It will be apparent to those skilled in the art that, for convenience and brevity of description, only the above-mentioned division of the functional units and modules is illustrated, and in practical applications, the above-mentioned functions may be distributed as required to different functional units and modules, that is, the internal structure of the apparatus may be divided into different functional units or modules to implement all or part of the functions described above. Each functional unit and module in the embodiments may be integrated in one processing unit, or each unit may exist alone physically, or two or more units are integrated in one unit, and the integrated unit may be implemented in a form of hardware, or in a form of software functional unit. In addition, specific names of the functional units and modules are only for convenience of distinguishing from each other, and are not used for limiting the protection scope of the present application. The specific working processes of the units and modules in the above-mentioned apparatus may refer to the corresponding processes in the foregoing method embodiments, and are not described herein again.
In the above embodiments, the descriptions of the respective embodiments have respective emphasis, and reference may be made to the related descriptions of other embodiments for parts that are not described or illustrated in a certain embodiment.
Those of ordinary skill in the art will appreciate that the various illustrative elements and algorithm steps described in connection with the embodiments disclosed herein may be implemented as electronic hardware or combinations of computer software and electronic hardware. Whether such functionality is implemented as hardware or software depends upon the particular application and design constraints imposed on the implementation. Skilled artisans may implement the described functionality in varying ways for each particular application, but such implementation decisions should not be interpreted as causing a departure from the scope of the present application.

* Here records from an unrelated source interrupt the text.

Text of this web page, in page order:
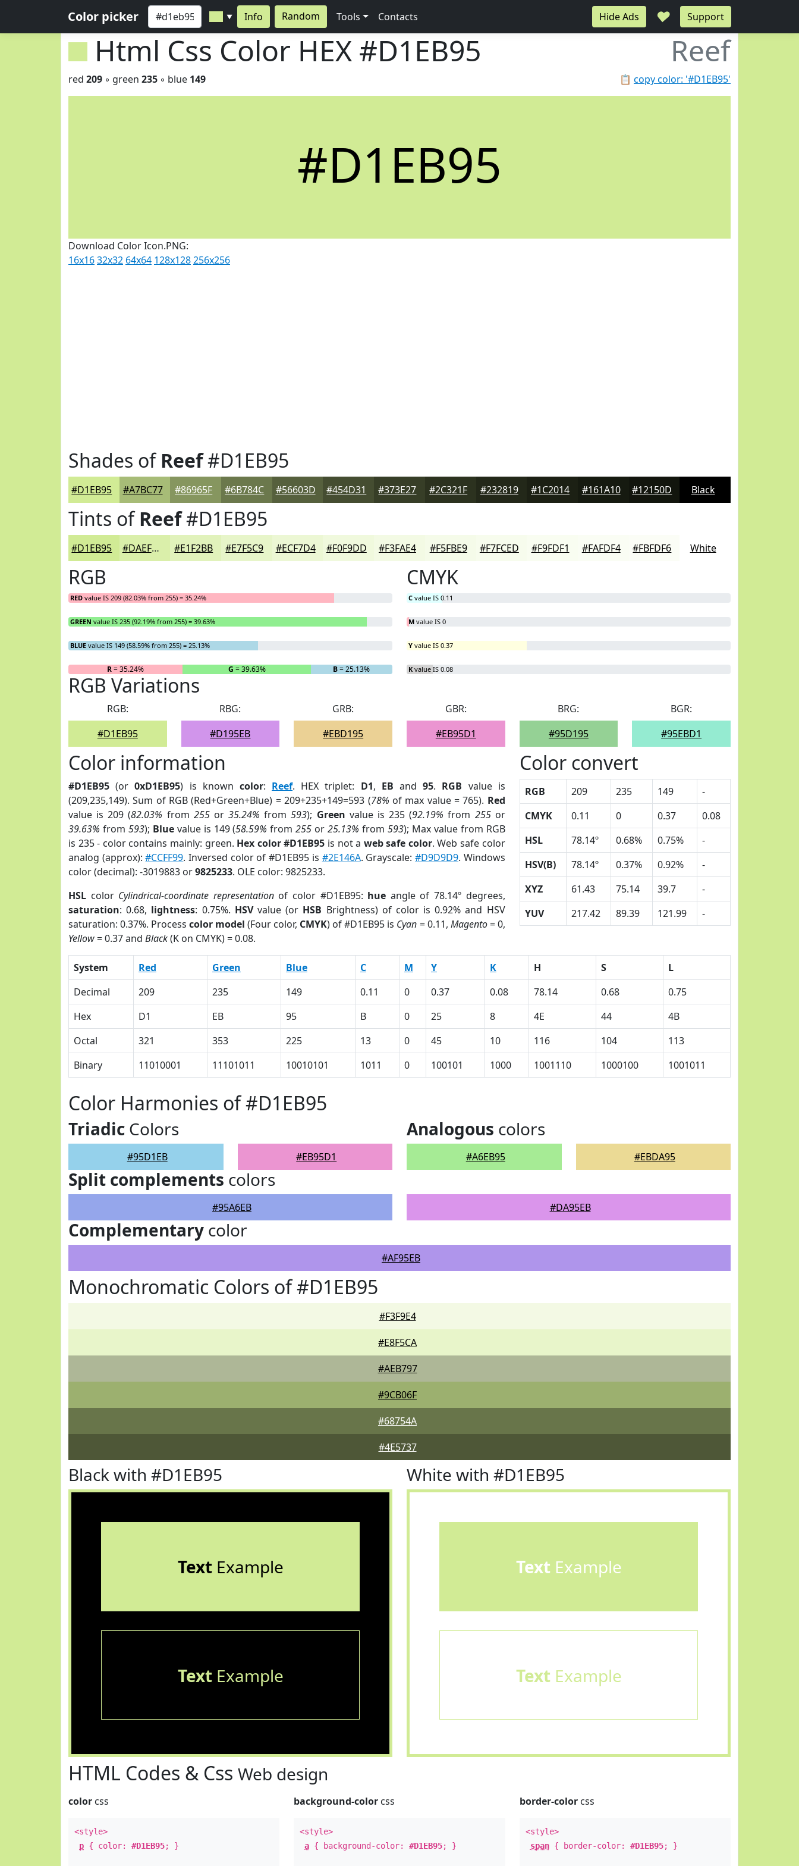
Color picker ▼ Info Random Tools Contacts Hide Ads ♥ Support
Html Css Color HEX #D1EB95 Reef
📋 copy color: '#D1EB95'
red 209 ◦ green 235 ◦ blue 149
#D1EB95
Download Color Icon.PNG:
16x1632x32 64x64 128x128256x256
Shades ofReef#D1EB95
#D1EB95 #A7BC77 #86965F #6B784C #56603D #454D31 #373E27 #2C321F #232819 #1C2014 #161A10 #12150D Black
Tints ofReef#D1EB95
#D1EB95 #DAEFAA #E1F2BB #E7F5C9 #ECF7D4 #F0F9DD #F3FAE4 #F5FBE9 #F7FCED #F9FDF1 #FAFDF4 #FBFDF6 White
RGB
RED value IS 209 (82.03% from 255) = 35.24%
GREEN value IS 235 (92.19% from 255) = 39.63%
BLUE value IS 149 (58.59% from 255) = 25.13%
R= 35.24% G = 39.63% B= 25.13%
CMYK
C value IS 0.11
M value IS 0
Y value IS 0.37
K value IS 0.08
RGB Variations
RGB:
#D1EB95
RBG:
#D195EB
GRB:
#EBD195
GBR:
#EB95D1
BRG:
#95D195
BGR:
#95EBD1
Color information
#D1EB95 (or0xD1EB95) is known color: Reef. HEX triplet: D1, EB and95. RGB value is
(209,235,149). Sum of RGB (Red+Green+Blue) = 209+235+149=593 (78% of max value = 765). Red
value is 209 (82.03% from 255or35.24% from593); Green value is 235 (92.19% from 255or
39.63% from 593); Bluevalue is 149 (58.59% from255 or25.13% from 593); Max value from RGB
is 235 - color contains mainly: green. Hex color #D1EB95 is not a web safe color. Web safe color
analog (approx):#CCFF99. Inversed color of #D1EB95 is #2E146A. Grayscale: #D9D9D9. Windows
color (decimal): -3019883 or9825233. OLE color: 9825233.
HSL color Cylindrical-coordinate representationof color #D1EB95: hue angle of 78.14º degrees,
saturation: 0.68, lightness: 0.75%. HSVvalue (or HSB Brightness) of color is 0.92% and HSV
saturation: 0.37%. Processcolor model (Four color, CMYK) of #D1EB95 is Cyan = 0.11, Magento= 0,
Yellow= 0.37 and Black(K on CMYK) = 0.08.
Color convert
RGB 209 235 149
-
CMYK
0.11 0 0.37
0.08
HSL
78.14º 0.68% 0.75%
-
HSV(B)
78.14º 0.37% 0.92%
-
XYZ
61.43 75.14 39.7
-
YUV
217.42 89.39 121.99 -
System Red Green Blue C M Y K H S
L
Decimal
209 235 149 0.11 0 0.37 0.08 78.14 0.68
0.75
Hex
D1 EB 95 B 0 25 8 4E 44
4B
Octal
321 353 225 13 0 45 10 116 104
113
Binary
11010001 11101011 10010101 1011 0 100101 1000 1001110 1000100 1001011
Color Harmonies of #D1EB95
Triadic Colors
#95D1EB #EB95D1
Analogous colors
#A6EB95 #EBDA95
Split complements colors
#95A6EB #DA95EB
Complementary color
#AF95EB
Monochromatic Colors of #D1EB95
#F3F9E4
#E8F5CA
#AEB797
#9CB06F
#68754A
#4E5737
Black with #D1EB95
TextExample
TextExample
White with #D1EB95
TextExample
TextExample
HTML Codes & Css Web design
color css
<style>
p { color: #D1EB95; }
background-color css
<style>
a { background-color:#D1EB95; }
border-colorcss
<style>
span{ border-color: #D1EB95; }
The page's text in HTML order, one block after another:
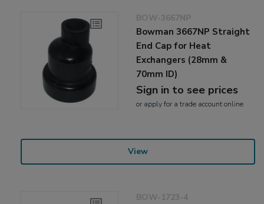
BOW-3667NP
Bowman 3667NP Straight
End Cap for Heat
Exchangers (28mm &
70mm ID)
Sign in to see prices
or applyfor a trade account online
View
BOW-1723-4
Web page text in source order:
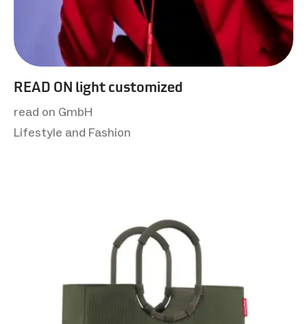
READ ON light customized
read on GmbH
Lifestyle and Fashion
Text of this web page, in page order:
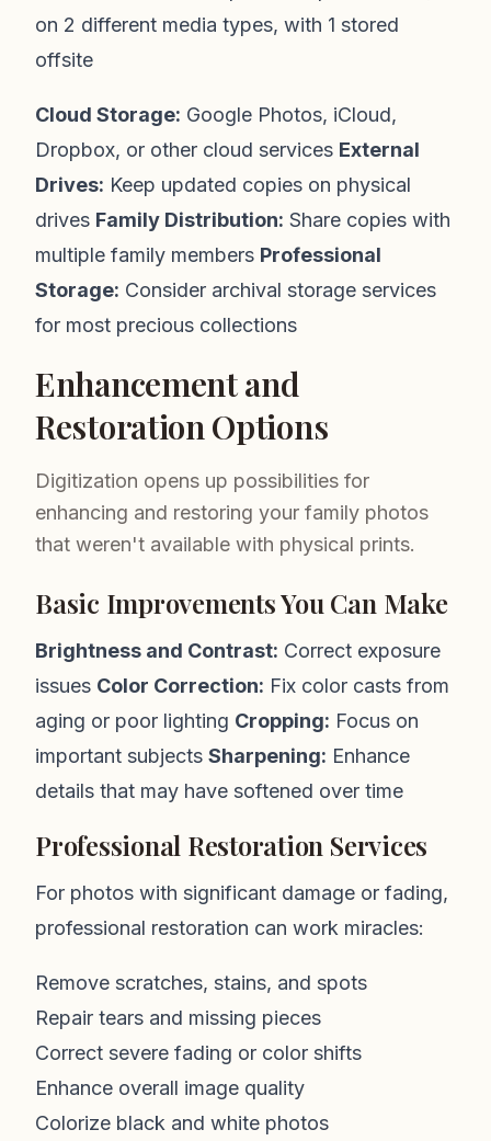
on 2 different media types, with 1 stored
offsite
Cloud Storage: Google Photos, iCloud,
Dropbox, or other cloud services External
Drives: Keep updated copies on physical
drives Family Distribution: Share copies with
multiple family members Professional
Storage: Consider archival storage services
for most precious collections
Enhancement and
Restoration Options
Digitization opens up possibilities for
enhancing and restoring your family photos
that weren't available with physical prints.
Basic Improvements You Can Make
Brightness and Contrast: Correct exposure
issues Color Correction: Fix color casts from
aging or poor lighting Cropping: Focus on
important subjects Sharpening: Enhance
details that may have softened over time
Professional Restoration Services
For photos with significant damage or fading,
professional restoration can work miracles:
Remove scratches, stains, and spots
Repair tears and missing pieces
Correct severe fading or color shifts
Enhance overall image quality
Colorize black and white photos

In the embodiments provided in the present application, it should be understood that the disclosed apparatus/device and method may be implemented in other ways. For example, the above-described apparatus/device embodiments are merely illustrative, and for example, a module or a unit may be divided into only one logic function, and may be implemented in other ways, for example, a plurality of units or components may be combined or integrated into another apparatus, or some features may be omitted, or not executed. In addition, the shown or discussed mutual coupling or direct coupling or communication connection may be an indirect coupling or communication connection through some interfaces, devices or units, and may be in an electrical, mechanical or other form.
Units described as separate parts may or may not be physically separate, and parts displayed as units may or may not be physical units, may be located in one place, or may be distributed on a plurality of network units. Some or all of the units can be selected according to actual needs to achieve the purpose of the solution of the embodiment.
In addition, functional units in the embodiments of the present application may be integrated into one processing unit, or each unit may exist alone physically, or two or more units are integrated into one unit. The integrated unit can be realized in a form of hardware, and can also be realized in a form of a software functional unit.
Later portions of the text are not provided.